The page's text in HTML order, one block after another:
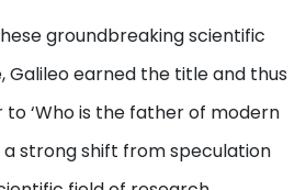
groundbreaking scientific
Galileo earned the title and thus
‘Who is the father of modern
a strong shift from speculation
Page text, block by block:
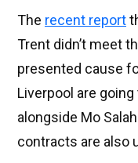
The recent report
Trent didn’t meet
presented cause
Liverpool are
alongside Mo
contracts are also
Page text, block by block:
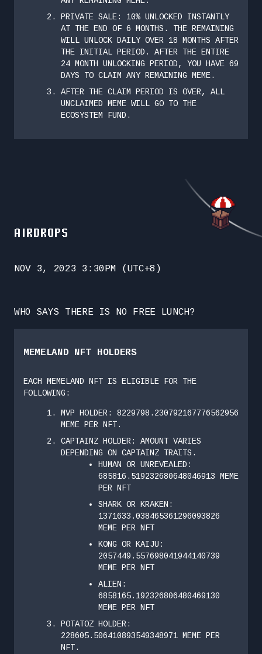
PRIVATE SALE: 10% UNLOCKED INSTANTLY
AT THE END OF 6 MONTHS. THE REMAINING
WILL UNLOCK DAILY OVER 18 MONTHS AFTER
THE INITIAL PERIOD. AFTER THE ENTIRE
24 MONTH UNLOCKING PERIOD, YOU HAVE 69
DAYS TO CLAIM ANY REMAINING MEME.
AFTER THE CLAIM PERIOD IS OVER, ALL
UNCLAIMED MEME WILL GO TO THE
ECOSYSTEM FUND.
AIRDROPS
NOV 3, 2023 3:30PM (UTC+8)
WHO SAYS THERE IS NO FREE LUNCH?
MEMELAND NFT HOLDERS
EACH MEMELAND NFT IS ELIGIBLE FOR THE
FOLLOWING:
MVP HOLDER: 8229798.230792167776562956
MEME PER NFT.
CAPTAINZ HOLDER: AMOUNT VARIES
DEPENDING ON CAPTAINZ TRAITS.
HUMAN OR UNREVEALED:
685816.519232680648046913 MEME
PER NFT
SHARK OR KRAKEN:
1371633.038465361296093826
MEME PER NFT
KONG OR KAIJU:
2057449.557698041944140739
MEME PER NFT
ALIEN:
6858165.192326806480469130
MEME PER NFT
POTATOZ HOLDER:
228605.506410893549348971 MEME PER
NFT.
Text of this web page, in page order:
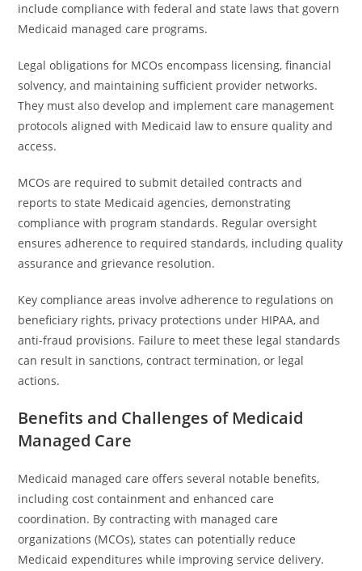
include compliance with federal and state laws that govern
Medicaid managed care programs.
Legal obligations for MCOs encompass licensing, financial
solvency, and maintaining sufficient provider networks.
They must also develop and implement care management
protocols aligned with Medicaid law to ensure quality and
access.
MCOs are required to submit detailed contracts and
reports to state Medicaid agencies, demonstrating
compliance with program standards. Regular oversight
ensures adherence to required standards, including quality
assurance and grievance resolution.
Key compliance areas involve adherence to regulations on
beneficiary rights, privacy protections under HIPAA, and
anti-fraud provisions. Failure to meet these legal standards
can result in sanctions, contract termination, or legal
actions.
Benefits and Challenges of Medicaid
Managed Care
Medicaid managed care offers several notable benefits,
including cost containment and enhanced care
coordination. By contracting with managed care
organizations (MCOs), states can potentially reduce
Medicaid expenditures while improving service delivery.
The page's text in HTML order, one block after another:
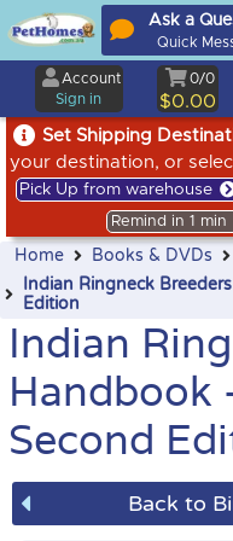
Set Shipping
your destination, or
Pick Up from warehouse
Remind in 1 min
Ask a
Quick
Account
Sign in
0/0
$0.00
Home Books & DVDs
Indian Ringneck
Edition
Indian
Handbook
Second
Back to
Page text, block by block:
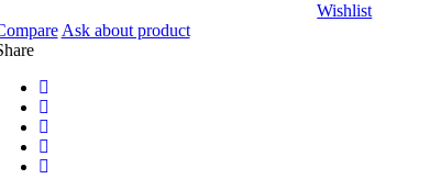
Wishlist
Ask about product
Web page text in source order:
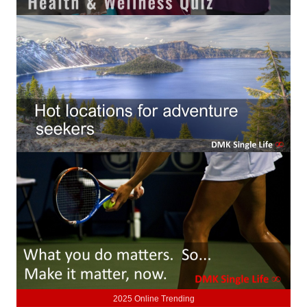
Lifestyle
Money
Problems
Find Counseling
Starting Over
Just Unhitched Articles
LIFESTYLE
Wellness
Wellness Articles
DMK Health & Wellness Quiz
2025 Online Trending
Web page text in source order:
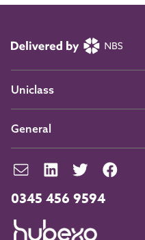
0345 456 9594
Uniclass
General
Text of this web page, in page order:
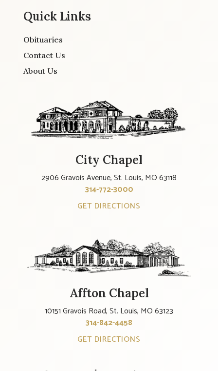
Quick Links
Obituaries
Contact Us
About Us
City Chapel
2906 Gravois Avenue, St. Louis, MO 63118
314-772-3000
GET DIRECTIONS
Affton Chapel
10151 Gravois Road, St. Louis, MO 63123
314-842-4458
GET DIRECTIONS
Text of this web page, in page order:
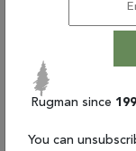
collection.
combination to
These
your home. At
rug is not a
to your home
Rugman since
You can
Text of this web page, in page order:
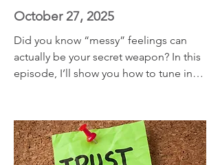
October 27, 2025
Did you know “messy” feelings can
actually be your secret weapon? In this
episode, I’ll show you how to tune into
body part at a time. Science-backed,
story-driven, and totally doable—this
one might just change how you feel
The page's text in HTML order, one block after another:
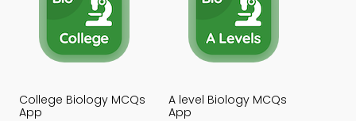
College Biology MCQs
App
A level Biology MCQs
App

## What you need to do:
For the records above, output each one exactly and skip any image.

## Response for this exercise:
The page's text in HTML order, one block after another:
groundbreaking scientific
Galileo earned the title and thus
‘Who is the father of modern
a strong shift from speculation
Page text, block by block:
The recent report
Trent didn’t meet
presented cause
Liverpool are
alongside Mo
contracts are also
Page text, block by block:
PRIVATE SALE: 10% UNLOCKED INSTANTLY
AT THE END OF 6 MONTHS. THE REMAINING
WILL UNLOCK DAILY OVER 18 MONTHS AFTER
THE INITIAL PERIOD. AFTER THE ENTIRE
24 MONTH UNLOCKING PERIOD, YOU HAVE 69
DAYS TO CLAIM ANY REMAINING MEME.
AFTER THE CLAIM PERIOD IS OVER, ALL
UNCLAIMED MEME WILL GO TO THE
ECOSYSTEM FUND.
AIRDROPS
NOV 3, 2023 3:30PM (UTC+8)
WHO SAYS THERE IS NO FREE LUNCH?
MEMELAND NFT HOLDERS
EACH MEMELAND NFT IS ELIGIBLE FOR THE
FOLLOWING:
MVP HOLDER: 8229798.230792167776562956
MEME PER NFT.
CAPTAINZ HOLDER: AMOUNT VARIES
DEPENDING ON CAPTAINZ TRAITS.
HUMAN OR UNREVEALED:
685816.519232680648046913 MEME
PER NFT
SHARK OR KRAKEN:
1371633.038465361296093826
MEME PER NFT
KONG OR KAIJU:
2057449.557698041944140739
MEME PER NFT
ALIEN:
6858165.192326806480469130
MEME PER NFT
POTATOZ HOLDER:
228605.506410893549348971 MEME PER
NFT.
Text of this web page, in page order:
include compliance with federal and state laws that govern
Medicaid managed care programs.
Legal obligations for MCOs encompass licensing, financial
solvency, and maintaining sufficient provider networks.
They must also develop and implement care management
protocols aligned with Medicaid law to ensure quality and
access.
MCOs are required to submit detailed contracts and
reports to state Medicaid agencies, demonstrating
compliance with program standards. Regular oversight
ensures adherence to required standards, including quality
assurance and grievance resolution.
Key compliance areas involve adherence to regulations on
beneficiary rights, privacy protections under HIPAA, and
anti-fraud provisions. Failure to meet these legal standards
can result in sanctions, contract termination, or legal
actions.
Benefits and Challenges of Medicaid
Managed Care
Medicaid managed care offers several notable benefits,
including cost containment and enhanced care
coordination. By contracting with managed care
organizations (MCOs), states can potentially reduce
Medicaid expenditures while improving service delivery.
The page's text in HTML order, one block after another:
Set Shipping
your destination, or
Pick Up from warehouse
Remind in 1 min
Ask a
Quick
Account
Sign in
0/0
$0.00
Home Books & DVDs
Indian Ringneck
Edition
Indian
Handbook
Second
Back to
Page text, block by block:
Wishlist
Ask about product
Web page text in source order:
Lifestyle
Money
Problems
Find Counseling
Starting Over
Just Unhitched Articles
LIFESTYLE
Wellness
Wellness Articles
DMK Health & Wellness Quiz
2025 Online Trending
Web page text in source order:
0345 456 9594
Uniclass
General
Text of this web page, in page order:
Quick Links
Obituaries
Contact Us
About Us
City Chapel
2906 Gravois Avenue, St. Louis, MO 63118
314-772-3000
GET DIRECTIONS
Affton Chapel
10151 Gravois Road, St. Louis, MO 63123
314-842-4458
GET DIRECTIONS
Text of this web page, in page order:
collection.
combination to
These
your home. At
rug is not a
to your home
Rugman since
You can
Text of this web page, in page order:
October 27, 2025
Did you know “messy” feelings can
actually be your secret weapon? In this
episode, I’ll show you how to tune into
body part at a time. Science-backed,
story-driven, and totally doable—this
one might just change how you feel
The page's text in HTML order, one block after another:
College Biology MCQs
App
A level Biology MCQs
App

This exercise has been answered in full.